- PROBLEM STATEMENT: Omit images. Retype all entries verbatim.

- GIVEN DATA:
[Start of section]
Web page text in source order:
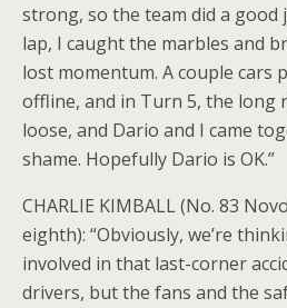
strong, so the team did a good
lap, I caught the marbles and
lost momentum. A couple cars
offline, and in Turn 5, the long
loose, and Dario and I came
shame. Hopefully Dario is OK.”
CHARLIE KIMBALL (No. 83
eighth): “Obviously, we’re
involved in that last-corner
drivers, but the fans and the
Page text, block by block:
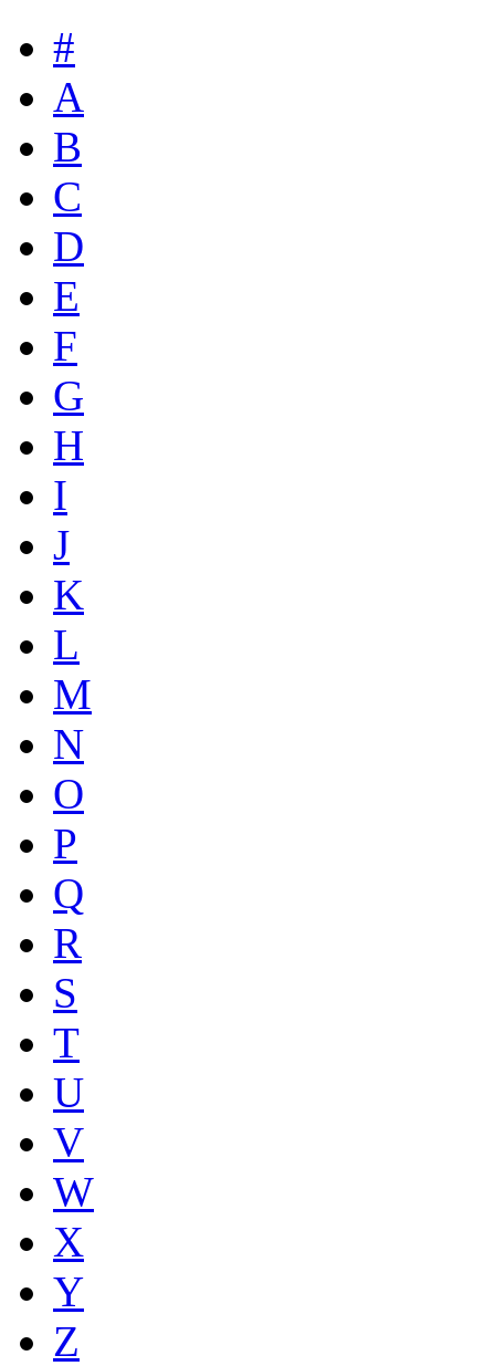
#
A
B
C
D
E
F
G
H
I
J
K
L
M
N
O
P
Q
R
S
T
U
V
W
X
Y
Z
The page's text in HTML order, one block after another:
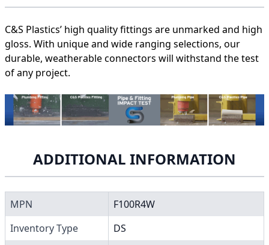
C&S Plastics’ high quality fittings are unmarked and high
gloss. With unique and wide ranging selections, our
durable, weatherable connectors will withstand the test
of any project.
ADDITIONAL INFORMATION
MPN
F100R4W
Inventory Type
DS
[End of section]
- ANSWER SECTION:
Web page text in source order:
strong, so the team did a good
lap, I caught the marbles and
lost momentum. A couple cars
offline, and in Turn 5, the long
loose, and Dario and I came
shame. Hopefully Dario is OK.”
CHARLIE KIMBALL (No. 83
eighth): “Obviously, we’re
involved in that last-corner
drivers, but the fans and the
Page text, block by block:
#
A
B
C
D
E
F
G
H
I
J
K
L
M
N
O
P
Q
R
S
T
U
V
W
X
Y
Z
The page's text in HTML order, one block after another:
C&S Plastics’ high quality fittings are unmarked and high
gloss. With unique and wide ranging selections, our
durable, weatherable connectors will withstand the test
of any project.
ADDITIONAL INFORMATION
MPN
F100R4W
Inventory Type
DS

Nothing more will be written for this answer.